● Problem description: Report the number of lines in the records below that contain the word "farm", and nothing more.

Stored entries

····················

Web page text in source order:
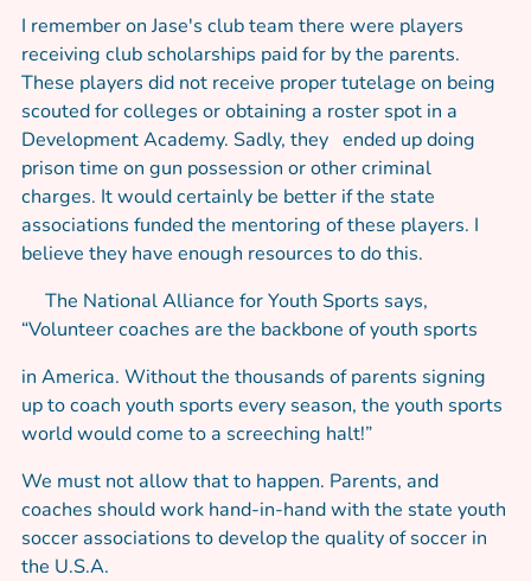
I remember on Jase's club team there were players
receiving club scholarships paid for by the parents.
These players did not receive proper tutelage on being
scouted for colleges or obtaining a roster spot in a
Development Academy. Sadly, they ended up doing
prison time on gun possession or other criminal
charges. It would certainly be better if the state
associations funded the mentoring of these players. I
believe they have enough resources to do this.
The National Alliance for Youth Sports says,
“Volunteer coaches are the backbone of youth sports
in America. Without the thousands of parents signing
up to coach youth sports every season, the youth sports
world would come to a screeching halt!”
We must not allow that to happen. Parents, and
coaches should work hand-in-hand with the state youth
soccer associations to develop the quality of soccer in
the U.S.A.
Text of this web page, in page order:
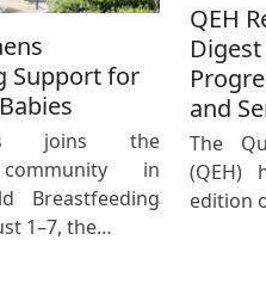
Support for
joins the
in
Breastfeeding
1–7, the…
QEH
and
The
(QEH)
edition
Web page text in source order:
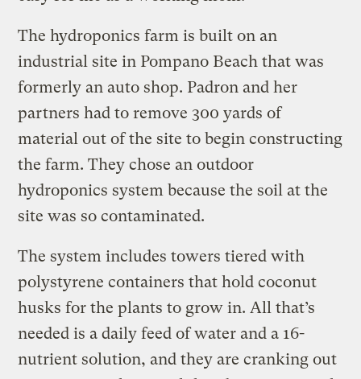
The hydroponics farm is built on an
industrial site in Pompano Beach that was
formerly an auto shop. Padron and her
partners had to remove 300 yards of
material out of the site to begin constructing
the farm. They chose an outdoor
hydroponics system because the soil at the
site was so contaminated.
The system includes towers tiered with
polystyrene containers that hold coconut
husks for the plants to grow in. All that’s
needed is a daily feed of water and a 16-
nutrient solution, and they are cranking out
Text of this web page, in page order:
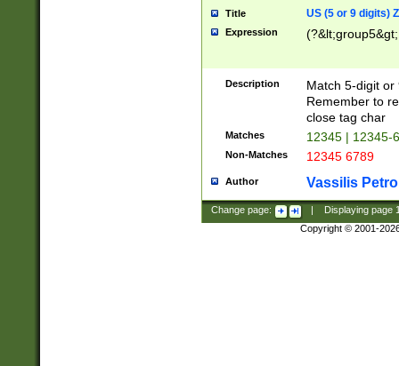
Title US (5 or 9 digits)
Expression
Description
Match 5-digit or
Remember to
close tag char
Matches 12345 | 12345-
Non-Matches 12345 6789
Author Vassilis
Change page: Displaying page
Copyright © 2001-

····················

● Response for this exercise: 2